If you want to display the changes "between each pixel" then what you're showing is not mean squared errors any more -- there's no averaging going on. (Unless you intend to average across the three colour planes, but I don't recommend that: changes in R,G,B are not equally salient to the human visual system. If you really must do this, you might want to weight them, say, 2:4:1 for something a bit more representative, but this is still ad hoc and not likely to give a very accurate idea of what differences will look biggest.)
Of course it's perfectly reasonable to want to see the per-pixel errors, but I wouldn't recommend using a line plot to display them; it's likely to be confusing rather than informative. Rather, display them as an image:
errs = (double(A)-double(B)).^2;
image(errs / max(errs(:)));
axis image;
which you can then compare by eye with A
and B
to see what image regions/features/... correspond to worse errors. The brightness and colour of each pixel indicate the amount of error and how it's distributed across the R, G, and B planes.
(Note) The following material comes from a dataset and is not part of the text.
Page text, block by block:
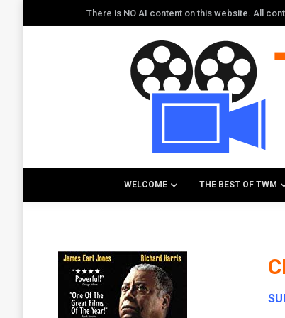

On the other hand, perhaps what you actually need is mean squared error over individual rows, or columns, of the image. In that case, after creating errs
as above, use mean
to compute the row or column means; that will give you a 256-by-1-by-3 image or a 1-by-200-by-3 image; now I would suggest plotting R,G,B curves separately unless you (probably foolishly in my opinion, as mentioned above) insist on averaging the planes.
row_errs = mean(errs,2); % this is now of size [n,1,3]
now row_errs(:,:,1)
is a vector of MS-across-rows red errors, row_errs(:,:,2)
is a vector of MS-across-rows green errors, etc. You can feed these to plot
.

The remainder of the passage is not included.